Discussion:
[m-dev.] proposal: remove hlc_nest and hl_nest grades
Julien Fischer
2017-08-31 03:25:57 UTC
Permalink
Hi,

Are there any objections to removing support for the hlc_nest( and
hl_nest* grades? (i.e. high-level C with GCC nested functions).

While they were (presuambly) useful in the past for evaluating various
design decisions in the MLDS backend, they haven't been used (or even
documented) for quite a while now.

Additionally, GCC's support for nested functions was a bit flakey last I
looked, so I can't really see anyone ever wanting to use these grades in
anger.

Julien.
Zoltan Somogyi
2017-08-31 03:48:06 UTC
Permalink
Post by Julien Fischer
Are there any objections to removing support for the hlc_nest( and
hl_nest* grades? (i.e. high-level C with GCC nested functions).
While they were (presuambly) useful in the past for evaluating various
design decisions in the MLDS backend, they haven't been used (or even
documented) for quite a while now.
Additionally, GCC's support for nested functions was a bit flakey last I
looked, so I can't really see anyone ever wanting to use these grades in
anger.
I haven't used them in anger at all; when I did use them, it was just to check
they still worked (a long time ago).

However, if they do work right now, it would be best to see how fast they are
compared to their non-nested versions. IF they are faster, and IF there is still
some prospect of gcc resolving the flakiness (about which I know nothing),
I would prefer not to delete them just yet. Otherwise ...

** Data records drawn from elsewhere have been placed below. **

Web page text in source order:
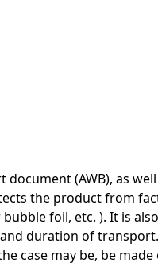
(AWB), as
the product from
foil, etc. ). It is
duration of
case may be, be

By the way, does anyone have a machine that is good for benchmarking?
I would do the test above, but my laptop does thermal throttling in a way
that is bad for timing repeatability. I have seen two successive runs of
the exact same task (in tools/speedtest) return times as different as 20s and 30s.
This means that to get any information, I need a lot of runs (to average out
the variability), and even then, the results I get are not very precise.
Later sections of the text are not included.